Премьера «Богемы» в Новой опере

Евгений Цодоков
Главный редактор
В самом деле, если опустить все сохраненные традиционные детали этой «Богемы» (как говорится, от «печки» до старого плаща), то разве не пустым оригинальничанием объясняется граничащая с «безумством храбрых» идея «эпического» переноса времени действия в финальном акте, обозначенная вполне в духе Александра Дюма – «Тридцать лет спустя»? Но захочется ли петь песню этому безумству? Ибо, как это прикажете понимать? Какова судьба наших четырех героев-«мушкетеров»? Ах, оказывается, они разбогатели и стали зажиточными буржуа от культуры, представителями художественной элиты! И все действие происходит уже не в той же бедной мансарде, как в исходном сюжете, а на респектабельном вернисаже у Марселя, которой превратился, судя по экспонатам выставки, в модного авангардиста.

В Новой опере состоялась премьера «Богемы» Пуччини. Этот опус прочно входит в тройку самых популярных опер мирового репертуара, находясь в достойном окружении «Травиаты» и «Кармен». Теперь в Москве аж три «Богемы», что, разумеется, не может не радовать, однако не избавляет от оценки достоинств новой премьеры. На одном из премьерных спектаклей Новой оперы 6 декабря побывал главный редактор нашего журнала Евгений Цодоков.

1/5

«Что это было?»

В последние годы при посещении оперных спектаклей мне довольно часто вспоминается незабвенный Даниил Хармс – тенденция, однако!

Вот и нынче, лишь поднялся занавес, в правом углу богемной обители обнаружилось странное существо – человек с одетым на голову бумажным пакетом. Посидев молча пару минут, неучтенный у Пуччини персонаж также молча покинул сцену, спровоцировав знаменитый хармсовский вопрос – «Что это было?» Постановщик фантазирует как хочет, и у зрителя, которому, собственно, и адресованы его фантазии, этого права никто отнять не может.

Мои фантазии довели меня до следующего умозаключения – возможно, это образ самого режиссера, который таким вот своеобразным способом оставляет в спектакле свой «живой» автограф – ход в искусстве довольно известный, достаточно вспомнить крошечный автопортрет Брюллова среди персонажей «Гибели Помпеи» или излюбленный киноприем Эльдара Рязанова. Остаток вопроса – почему на голове пакет? – разрешается в ходе просмотра спектакля вполне очевидным образом: автор постановки Георгий Исаакян решил отгородиться от опуса Пуччини всеми органами чувств. Он не хочет видеть пуччиниевского настроения в этой истории и, что еще знаменательнее, ничего не желает слышать в партитуре, которая, как всегда у великого итальянца, выверенным тематизмом, интонациями, да и всей музыкальной тканью диктует совершенно иное, нежели то, что предлагает нам постановщик.
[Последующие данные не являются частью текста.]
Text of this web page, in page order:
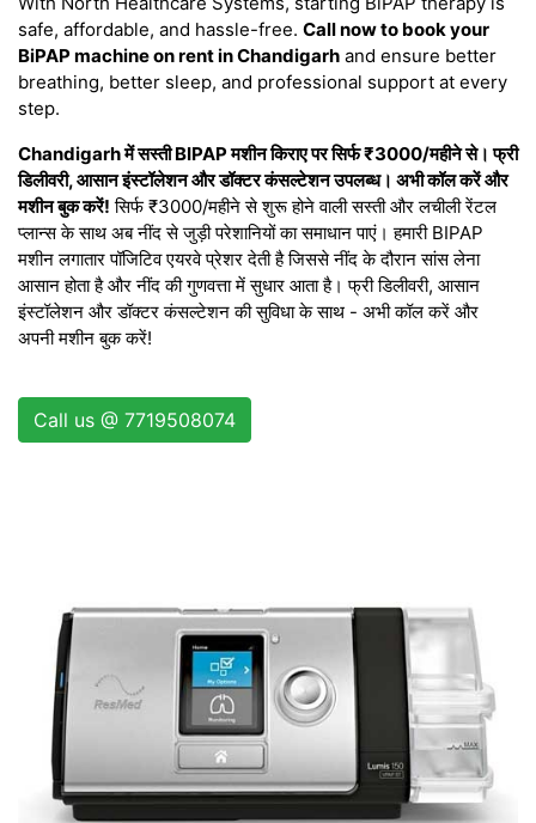
safe, affordable, and hassle-free. Call now to book your
BiPAP machine on rent in Chandigarh and ensure better
breathing, better sleep, and professional support at every
step.
Chandigarh में सस्ती BIPAP मशीन किराए पर सिर्फ ₹3000/महीने से। फ्री
डिलीवरी, आसान इंस्टॉलेशन और डॉक्टर कंसल्टेशन उपलब्ध। अभी कॉल करें और
मशीन बुक करें! सिर्फ ₹3000/महीने से शुरू होने वाली सस्ती और लचीली रेंटल
प्लान्स के साथ अब नींद से जुड़ी परेशानियों का समाधान पाएं। हमारी BIPAP
मशीन लगातार पॉजिटिव एयरवे प्रेशर देती है जिससे नींद के दौरान सांस लेना
आसान होता है और नींद की गुणवत्ता में सुधार आता है। फ्री डिलीवरी, आसान
इंस्टॉलेशन और डॉक्टर कंसल्टेशन की सुविधा के साथ - अभी कॉल करें और
अपनी मशीन बुक करें!
Call us @ 7719508074
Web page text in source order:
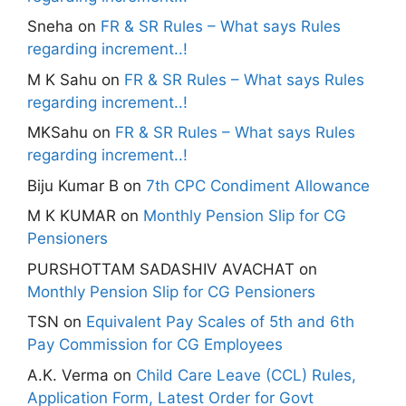
Sneha on FR & SR Rules – What says Rules
regarding increment..!
M K Sahu on FR & SR Rules – What says Rules
regarding increment..!
MKSahu on FR & SR Rules – What says Rules
regarding increment..!
Biju Kumar B on 7th CPC Condiment Allowance
M K KUMAR on Monthly Pension Slip for CG
Pensioners
PURSHOTTAM SADASHIV AVACHAT on
Monthly Pension Slip for CG Pensioners
TSN on Equivalent Pay Scales of 5th and 6th
Pay Commission for CG Employees
A.K. Verma on Child Care Leave (CCL) Rules,
Application Form, Latest Order for Govt
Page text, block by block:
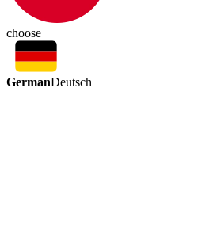
choose
GermanDeutsch
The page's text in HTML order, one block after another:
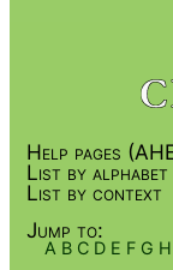
Help pages
List by alphabet
List by context
Jump to:
A B C D E F G H
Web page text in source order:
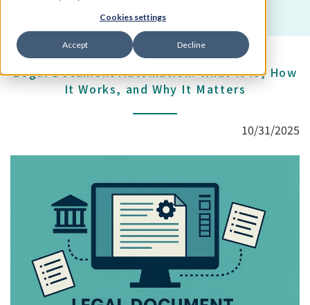
Cookies settings
Accept Decline
Employee Spotlight
Legal Document Automation: What It Is, How
It Works, and Why It Matters
10/31/2025
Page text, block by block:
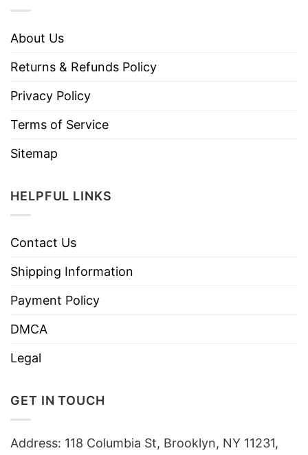
About Us
Returns & Refunds Policy
Privacy Policy
Terms of Service
Sitemap
HELPFUL LINKS
Contact Us
Shipping Information
Payment Policy
DMCA
Legal
GET IN TOUCH
Address: 118 Columbia St, Brooklyn, NY 11231,
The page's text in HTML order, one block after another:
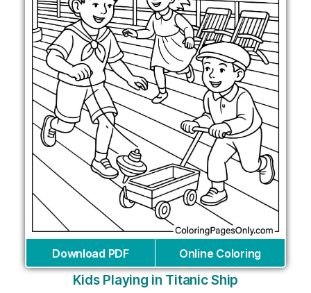
Download PDF Online Coloring
Kids Playing in Titanic Ship
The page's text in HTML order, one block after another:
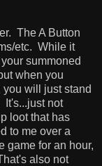
The A Button
etc. While it
summoned
when you
will just stand
It's...just not
loot that has
to me over a
game for an hour,
also not
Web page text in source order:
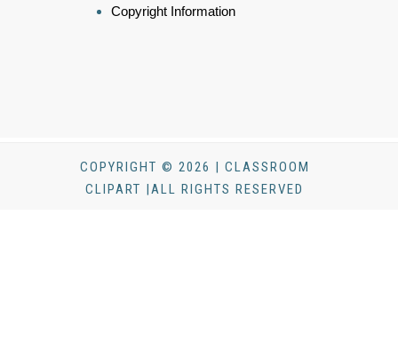
Copyright Information
COPYRIGHT © 2026 | CLASSROOM
CLIPART |ALL RIGHTS RESERVED
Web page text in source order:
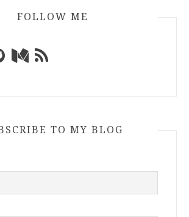
FOLLOW ME
TO MY BLOG
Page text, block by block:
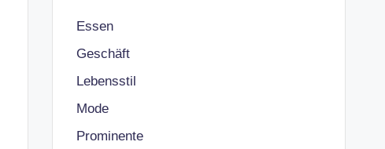
Essen
Geschäft
Lebensstil
Mode
Prominente
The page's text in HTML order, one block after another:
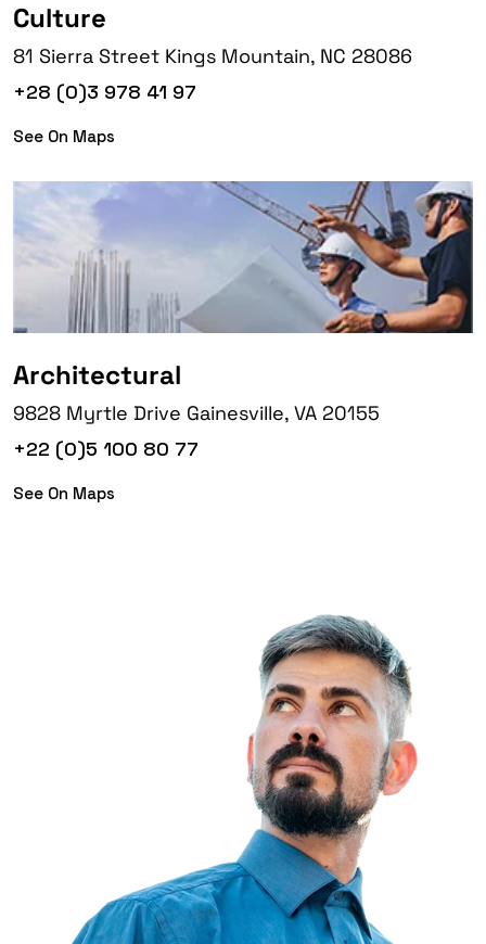
Culture
81 Sierra Street Kings Mountain, NC 28086
+28 (0)3 978 41 97
See On Maps
Architectural
9828 Myrtle Drive Gainesville, VA 20155
+22 (0)5 100 80 77
See On Maps
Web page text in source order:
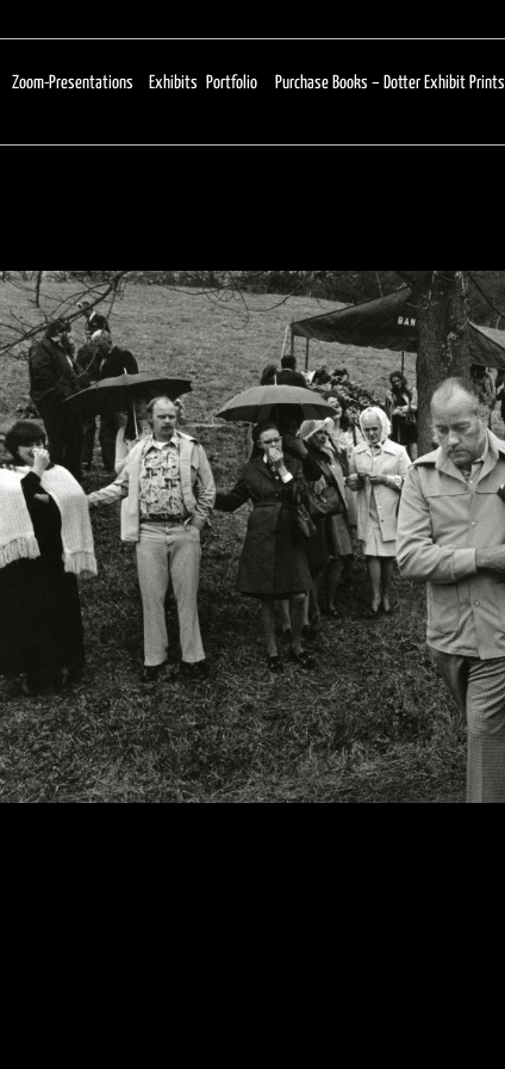
Zoom-Presentations Exhibits Portfolio Purchase Books – Dotter Exhibit Prints
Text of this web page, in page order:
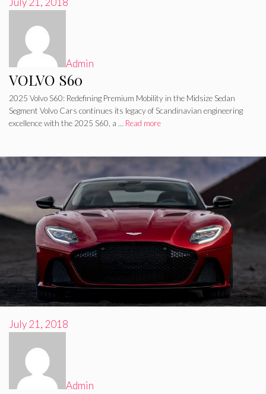
VOLVO S60
Admin
2025 Volvo S60: Redefining Premium Mobility in the Midsize Sedan
Segment Volvo Cars continues its legacy of Scandinavian engineering
excellence with the 2025 S60, a … Read more
Admin
July 21, 2018
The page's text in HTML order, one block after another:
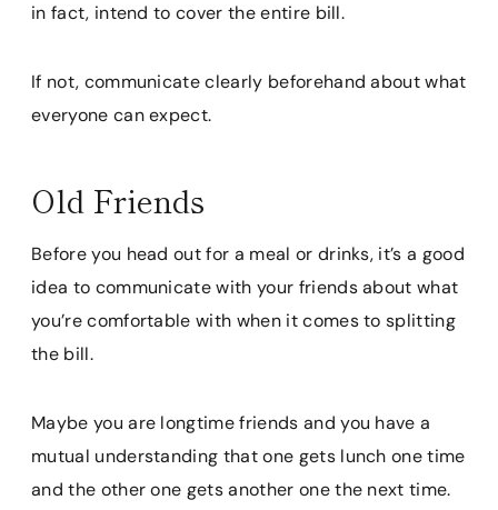
in fact, intend to cover the entire bill.
If not, communicate clearly beforehand about what
everyone can expect.
Old Friends
Before you head out for a meal or drinks, it’s a good
idea to communicate with your friends about what
you’re comfortable with when it comes to splitting
the bill.
Maybe you are longtime friends and you have a
mutual understanding that one gets lunch one time
and the other one gets another one the next time.
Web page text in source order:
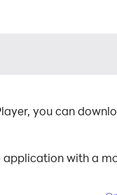
you can
application with a
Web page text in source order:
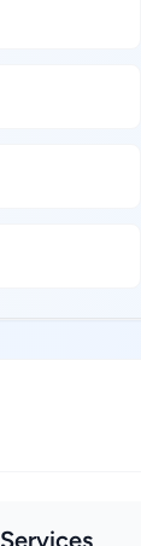
Services
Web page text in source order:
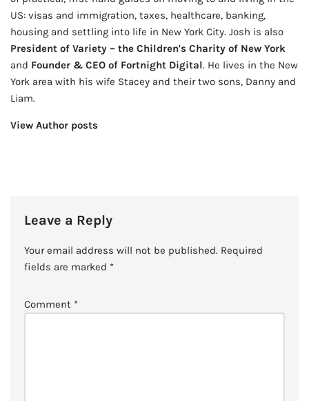
US: visas and immigration, taxes, healthcare, banking,
housing and settling into life in New York City. Josh is also
President of Variety – the Children's Charity of New York
and Founder & CEO of Fortnight Digital. He lives in the New
York area with his wife Stacey and their two sons, Danny and
Liam.
View Author posts
Leave a Reply
Your email address will not be published. Required
fields are marked *
Comment *
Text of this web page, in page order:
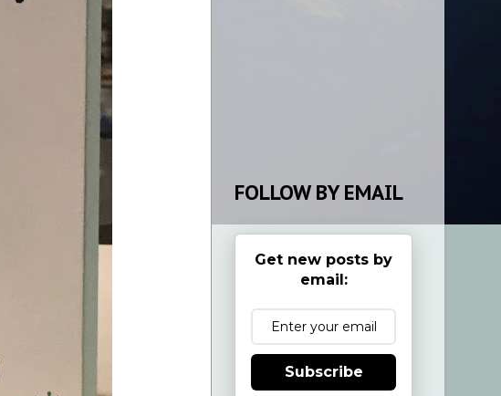
FOLLOW BY EMAIL
Get new posts by
email:
Subscribe
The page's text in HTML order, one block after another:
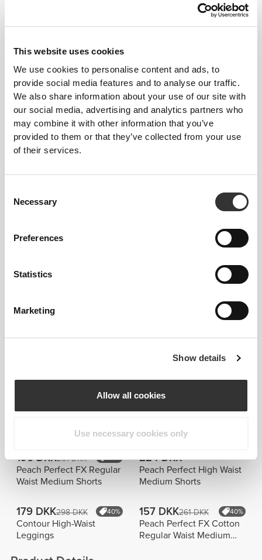
This website uses cookies
We use cookies to personalise content and ads, to
provide social media features and to analyse our traffic.
We also share information about your use of our site with
our social media, advertising and analytics partners who
may combine it with other information that you’ve
provided to them or that they’ve collected from your use
of their services.
Selection
Necessary
Preferences
Statistics
Marketing
Show details
Allow all cookies
Use necessary cookies only
105 DKK
Infinity Regular Waist
40%
BFF Medium Waist Flared
Waist Flared Pants
373 DKK
Bestsellere Vis alle
196 DKK261 DKK 25%
Peach Perfect FX Regular
Waist Medium Shorts
224 DKK
Peach Perfect High Waist
Medium Shorts
179 DKK298 DKK 40%
Contour High-Waist
Leggings
157 DKK261 DKK 40%
Peach Perfect FX Cotton
Regular Waist Medium
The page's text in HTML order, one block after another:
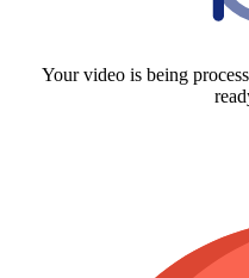
Your video is being
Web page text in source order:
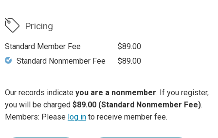
Pricing
Standard Member Fee
$89.00
Standard Nonmember Fee
$89.00
Our records indicate you are a nonmember. If you register,
you will be charged $89.00 (Standard Nonmember Fee).
Members: Please log in to receive member fee.
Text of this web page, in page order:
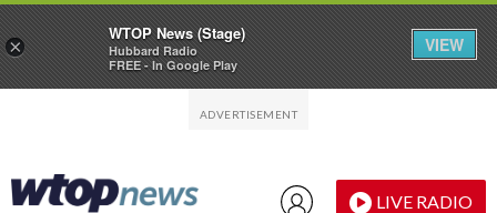
LIVE RADIO
×
WTOP News (Stage)
Hubbard Radio
FREE - In Google Play
VIEW
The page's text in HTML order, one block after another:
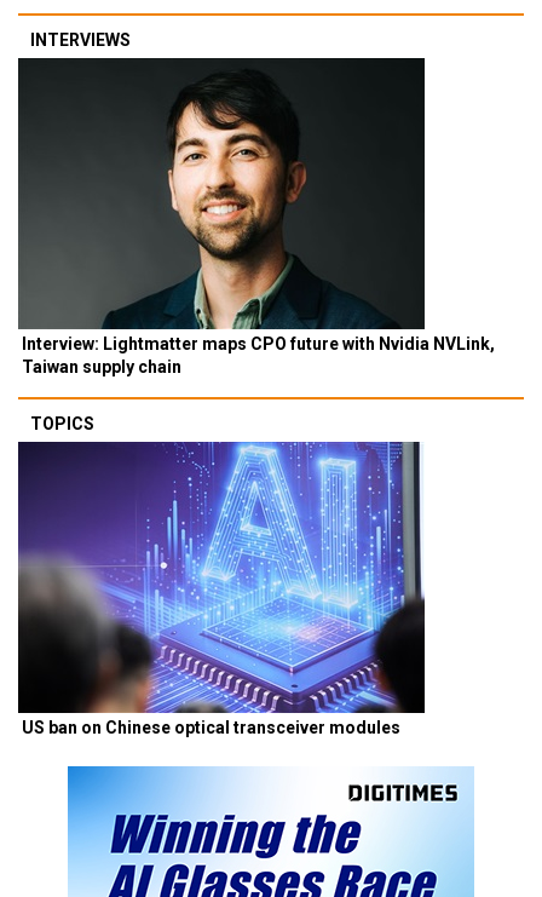
INTERVIEWS
Interview: Lightmatter maps CPO future with Nvidia NVLink,
Taiwan supply chain
TOPICS
US ban on Chinese optical transceiver modules
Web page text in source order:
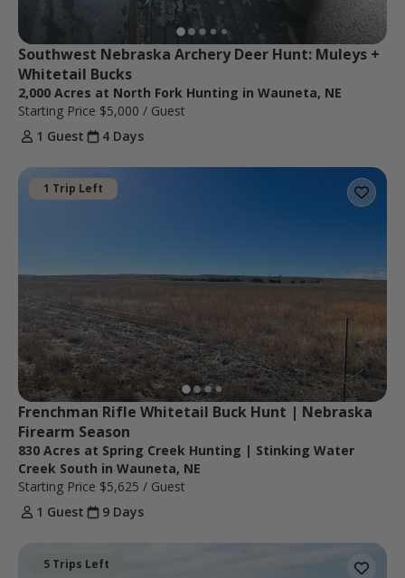
Southwest Nebraska Archery Deer Hunt: Muleys +
Whitetail Bucks
2,000 Acres at North Fork Hunting in Wauneta, NE
Starting Price $5,000 / Guest
1 Guest
4 Days
1 Trip Left
Frenchman Rifle Whitetail Buck Hunt | Nebraska
Firearm Season
830 Acres at Spring Creek Hunting | Stinking Water
Creek South in Wauneta, NE
Starting Price $5,625 / Guest
1 Guest
9 Days
5 Trips Left
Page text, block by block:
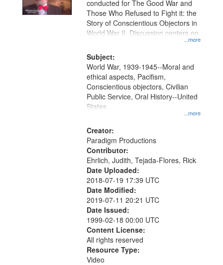
...more
conducted for The Good War and
Those Who Refused to Fight it: the
Story of Conscientious Objectors in
World War II. Discussion centers on
Subject:
...more
World War, 1939-1945--Moral and
ethical aspects, Pacifism,
Conscientious objectors, Civilian
Public Service, Oral History--United
States
Creator:
Paradigm Productions
Contributor:
Ehrlich, Judith, Tejada-Flores, Rick
Date Uploaded:
2018-07-19 17:39 UTC
Date Modified:
2019-07-11 20:21 UTC
Date Issued:
1999-02-18 00:00 UTC
Content License:
All rights reserved
Resource Type:
Video
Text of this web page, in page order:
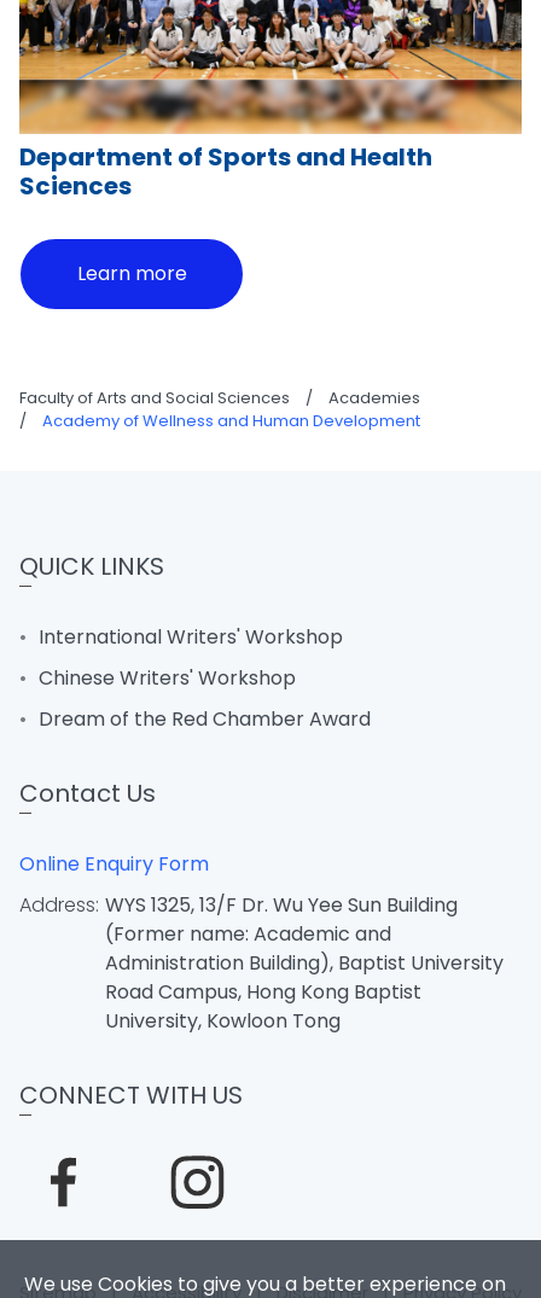
Department of Sports and Health
Sciences
Learn more
Faculty of Arts and Social Sciences /
Academies
/
Academy of Wellness and Human Development
We use Cookies to give you a better experience on
QUICK LINKS
International Writers' Workshop
Chinese Writers' Workshop
Dream of the Red Chamber Award
Contact Us
Online Enquiry Form
Address: WYS 1325, 13/F Dr. Wu Yee Sun Building
(Former name: Academic and
Administration Building), Baptist University
Road Campus, Hong Kong Baptist
University, Kowloon Tong
CONNECT WITH US
Sitemap |Accessibility |Disclaimer |Privacy Policy
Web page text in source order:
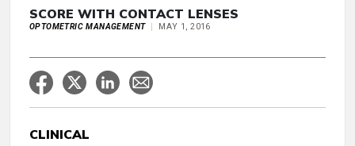
SCORE WITH CONTACT LENSES
OPTOMETRIC MANAGEMENT MAY 1, 2016
CLINICAL
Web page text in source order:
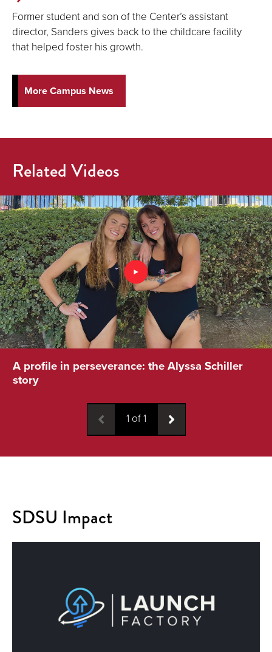
Former student and son of the Center’s assistant
director, Sanders gives back to the childcare facility
that helped foster his growth.
More Campus News
Related Videos
A profile in perseverance: the Alyssa Schiller
story
1 of1
SDSU Impact
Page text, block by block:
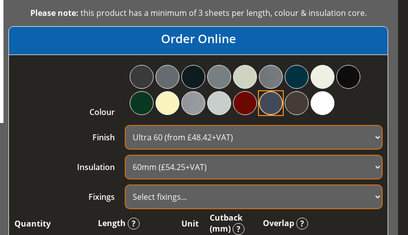
Please note: this product has a minimum of 3 sheets per length, colour & insulation core.
Order Online
Colour
Finish
Insulation
Fixings
Quantity Length ? Unit
Cutback
(mm) ?
Overlap ?
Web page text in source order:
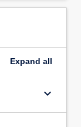
Expand all
keyboard_arrow_down
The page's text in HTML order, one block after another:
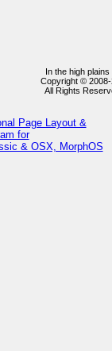
In the high
Copyright ©
All Rights
Page Layout &
for
& OSX, MorphOS
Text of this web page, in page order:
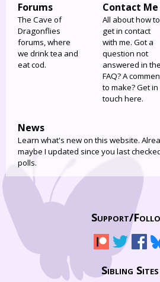
Forums
The Cave of
Dragonflies
forums, where
we drink tea and
eat cod.
Contact Me
All about how to
get in contact
with me. Got a
question not
answered in the
FAQ? A
to make? Get in
touch here.
News
Learn what's new on this website.
maybe I updated since you last
polls.
Support/
Sibling Sites
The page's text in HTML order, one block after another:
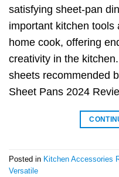
satisfying sheet-pan
important kitchen
home cook, offering
creativity in the
sheets recommended
Sheet Pans 2024
Posted in Kitchen Accessories
Versatile
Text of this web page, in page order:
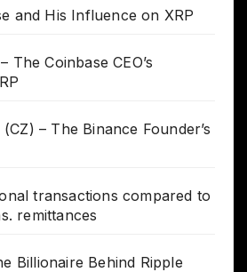
and His Influence on XRP
The Coinbase CEO’s
– The Binance Founder’s
transactions compared to
remittances
Billionaire Behind Ripple
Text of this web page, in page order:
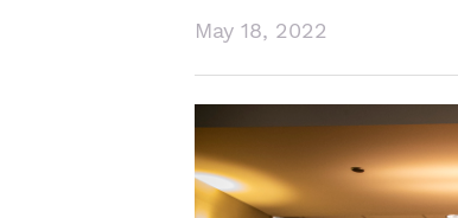
May 18, 2022
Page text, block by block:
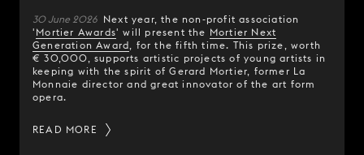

Впрочем, а могло ли быть иначе в этом спектакле, если в столь модном нынче режиссерском жанре предпремьерного интервью разъясняющий в исповедальной форме зрителям свое творческое кредо Исаакян откровенно признается, что ненавидит «богему как жизненное явление» и всегда приступает «к этому материалу через внутреннее сопротивление»! Воистину, нежеланное дитя!

А следующая сентенция режиссера настолько поразительна, что ее стоит привести целиком (курсив – мой):

«Пуччини – невероятно точный и емкий композитор; каждая секунда, каждое мгновение его музыки наполнены смыслом. И мы постараемся сохранить эти мгновения. Мы рассказываем свою историю словами и музыкой Пуччини».

Трудно не согласиться с Исаакяном в его оценке пуччиниевского стиля, удивительно глубоко и адекватно передающего нюансы поступков и мир переживаний героев. Но хочется спросить – а как можно сохранить точный смысл его мгновений с помощью своей истории, и вообще, возможно ли рассказать своё чужими средствами? Воистину, это прямой путь к зрительскому когнитивному диссонансу, к чему и перейдем.

«Разговоры запросто»

Начну с обрывка случайно подслушанного в антракте незамысловатого зрительского диалога. Речь в нём шла, казалось бы, о ерунде, но знаменательной:

…Слушайте, а зачем в мансарде эти громадные часы с неподвижными стрелками? – Да почему вы везде символы ищете? – Ну как, все-таки начало спектакля всегда что-то должно нам говорить, да и огромные масштабы часов заставляют задуматься. – Ну не знаю, не знаю, но напоминают они точно не о парижской жизни, ибо скорее похожи на лондонский символ, знаменитый Биг Бен. – Но тогда зачем Эйфелева башня, просвечивающая сквозь циферблат? – Ах, это просто красиво…

Вот так из непринужденного «разговора запросто», пустой болтовни способна родиться весьма плодотворная зрительская трактовка новооперной «Богемы» как дизайнерского проекта – некоего продукта, претендующего на эффектную и оригинальную внешнюю красивость наподобие коллекции одежды «высокой» моды, которая уместна на дефиле, но которую вряд ли возможно носить в повседневной жизни, не рискуя эпатировать окружающих. Разумеется, не следует воспринимать такое сравнение буквально, но эта «Богема» обладает многими чертами подобной коллекции – несколько парадоксальных идей, изобретенных ради новизны (или псевдоновизны) самих идей, однако нанизанных на вполне традиционную канву, дабы не утерять полностью некую связность восприятия и функциональность формы прет-а-порте, чтобы совсем уж не отпугнуть обывателя.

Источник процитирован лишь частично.